_Your assignment_
Going from the line that contains "Page text, block" to the last line of the material below, repeat every line exactly.

★ ★ ★ ★ ★ ★ ★

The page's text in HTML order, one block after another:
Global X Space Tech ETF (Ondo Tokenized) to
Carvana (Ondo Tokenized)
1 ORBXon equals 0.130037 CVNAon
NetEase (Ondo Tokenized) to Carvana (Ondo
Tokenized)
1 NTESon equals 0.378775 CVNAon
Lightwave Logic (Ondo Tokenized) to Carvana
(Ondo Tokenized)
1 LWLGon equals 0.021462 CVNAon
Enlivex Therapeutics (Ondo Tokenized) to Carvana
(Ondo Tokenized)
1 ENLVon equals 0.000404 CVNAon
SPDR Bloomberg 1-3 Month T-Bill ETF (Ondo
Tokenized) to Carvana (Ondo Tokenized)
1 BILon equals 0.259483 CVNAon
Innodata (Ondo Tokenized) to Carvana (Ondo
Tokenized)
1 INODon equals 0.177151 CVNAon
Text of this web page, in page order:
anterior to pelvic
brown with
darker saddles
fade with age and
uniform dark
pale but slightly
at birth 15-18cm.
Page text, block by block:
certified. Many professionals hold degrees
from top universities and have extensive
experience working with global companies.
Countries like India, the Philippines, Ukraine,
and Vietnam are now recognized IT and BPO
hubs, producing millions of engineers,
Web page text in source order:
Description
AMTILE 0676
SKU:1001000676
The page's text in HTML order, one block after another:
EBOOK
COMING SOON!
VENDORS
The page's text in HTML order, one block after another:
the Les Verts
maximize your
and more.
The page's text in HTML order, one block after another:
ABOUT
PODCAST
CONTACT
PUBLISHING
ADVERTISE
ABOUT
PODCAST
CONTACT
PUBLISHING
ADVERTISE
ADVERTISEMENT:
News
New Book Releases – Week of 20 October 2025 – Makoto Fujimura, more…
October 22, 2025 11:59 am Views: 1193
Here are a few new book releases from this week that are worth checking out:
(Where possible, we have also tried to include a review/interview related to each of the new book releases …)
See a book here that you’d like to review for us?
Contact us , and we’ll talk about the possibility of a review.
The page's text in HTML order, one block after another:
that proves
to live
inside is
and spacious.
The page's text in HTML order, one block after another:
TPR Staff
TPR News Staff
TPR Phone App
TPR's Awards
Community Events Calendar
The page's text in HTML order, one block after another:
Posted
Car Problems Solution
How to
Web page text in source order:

★ ★ ★ ★ ★ ★ ★

_Written answer_
Page text, block by block:
certified. Many professionals hold degrees
from top universities and have extensive
experience working with global companies.
Countries like India, the Philippines, Ukraine,
and Vietnam are now recognized IT and BPO
hubs, producing millions of engineers,
Web page text in source order:
Description
AMTILE 0676
SKU:1001000676
The page's text in HTML order, one block after another:
EBOOK
COMING SOON!
VENDORS
The page's text in HTML order, one block after another:
the Les Verts
maximize your
and more.
The page's text in HTML order, one block after another:
ABOUT
PODCAST
CONTACT
PUBLISHING
ADVERTISE
ABOUT
PODCAST
CONTACT
PUBLISHING
ADVERTISE
ADVERTISEMENT:
News
New Book Releases – Week of 20 October 2025 – Makoto Fujimura, more…
October 22, 2025 11:59 am Views: 1193
Here are a few new book releases from this week that are worth checking out:
(Where possible, we have also tried to include a review/interview related to each of the new book releases …)
See a book here that you’d like to review for us?
Contact us , and we’ll talk about the possibility of a review.
The page's text in HTML order, one block after another:
that proves
to live
inside is
and spacious.
The page's text in HTML order, one block after another:
TPR Staff
TPR News Staff
TPR Phone App
TPR's Awards
Community Events Calendar
The page's text in HTML order, one block after another:
Posted
Car Problems Solution
How to
Web page text in source order:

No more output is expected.